When we feel pain, we can often find ourselves feeling stuck, unable to fully express ourselves, pessimistic, and like we are falling into a victim mode instead of a more positive mode. Wouldn’t you say?
When we feel pain, let me know if this resonates with you, but I feel like everything cringes from the outside in. When I am in pain, my forehead starts to frown, the eyebrows come together towards the midline of the face, the jar clinches, the tongue is pressed up against the roof of the mouth, the shoulders go down and forward, and the psoas muscle in the hips and the thighs contract inwards, like if I was holding a yoga block between my knees. Does it feel like that for you as well when you feel pain? Let me know in the comments below.
The exercise I will share with you is the most effective way to not only release pain without medication, but it to help you create space in the body so that the inward cringing tension of the muscles actually gets opened and released.
So instead of feeling a contracted motion of the body, you will feel an uplifting and open sensation. Are you ready to do the exercise with me?
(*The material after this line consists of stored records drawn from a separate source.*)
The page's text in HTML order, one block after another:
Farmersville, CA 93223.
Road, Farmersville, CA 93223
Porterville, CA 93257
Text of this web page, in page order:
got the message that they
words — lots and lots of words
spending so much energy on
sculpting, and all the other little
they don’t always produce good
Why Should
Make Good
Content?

You can either stand with both feet planted into the ground, or sit at the edge of a chair with your spine in its natural curve. If it’s comfortable for you to sit in a cross legged position, allowing your spine to be lengthened, do that. Laying down is not the preferred position for this exercise right now as I’d like you to please use the 360 degrees of your rib cage (and it can be more difficult when we are laying down).
Now I ask that you please do the same motion wherever the pain is in your body. If I feel like the pain is on my right knee, I will bring my hand to the right knee and I will do the hand gesture as I inhale and exhale. OK?
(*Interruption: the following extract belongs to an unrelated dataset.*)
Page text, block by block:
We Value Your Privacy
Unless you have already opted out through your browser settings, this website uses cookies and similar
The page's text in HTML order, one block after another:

The motion of spreading the fingers is to help you to visualize the spaciousness created by the breath. If I am to tell you simply to bring your breath to your right knee, you might look at me with a very weird face! So by using your hand as a reference, it is easier to bring together the brain, the motion and the inner visualization of the spaciousness of the breath.
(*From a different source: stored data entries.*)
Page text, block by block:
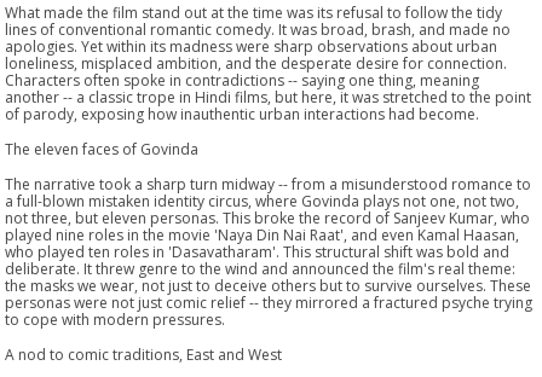
What made the film stand out at the time was its refusal to follow the tidy
lines of conventional romantic comedy. It was broad, brash, and made no
apologies. Yet within its madness were sharp observations about urban
loneliness, misplaced ambition, and the desperate desire for connection.
Characters often spoke in contradictions -- saying one thing, meaning
another -- a classic trope in Hindi films, but here, it was stretched to the point
of parody, exposing how inauthentic urban interactions had become.
The eleven faces of Govinda
The narrative took a sharp turn midway -- from a misunderstood romance to
a full-blown mistaken identity circus, where Govinda plays not one, not two,
not three, but eleven personas. This broke the record of Sanjeev Kumar, who
played nine roles in the movie 'Naya Din Nai Raat', and even Kamal Haasan,
who played ten roles in 'Dasavatharam'. This structural shift was bold and
deliberate. It threw genre to the wind and announced the film's real theme:
the masks we wear, not just to deceive others but to survive ourselves. These
personas were not just comic relief -- they mirrored a fractured psyche trying
to cope with modern pressures.
A nod to comic traditions, East and West

If you are feeling pain in the back of your body, and unless you are a contortionist you cannot access it, that’s when the visualization comes in handy. You don’t need to have your fingers on your body all the time. But you can practice it somewhere you can touch and see, so that when comes the time to make space in a part of your body that is in accessible to you physically, you can do it with your eyes closed and feel it anyway. Does that make sense?
I often find myself with pain between both shoulder blades, and I imagine that this balloon is between my shoulder blades and as I breathe in it expands with space, with breath, with healing, and when I exhale, instead of feeling like the balloon, or in this case the space, deflates or diminishes, I imagine that it stays spacious and open. And when comes the next inhale, I create even more space.
This is a very effective practice to not only bring you in the present moment, but to align your heart with your mind. Because when your heart believes that you can create space, your mind believes that you can create space. Therefore, your body creates space. It is as simple as that.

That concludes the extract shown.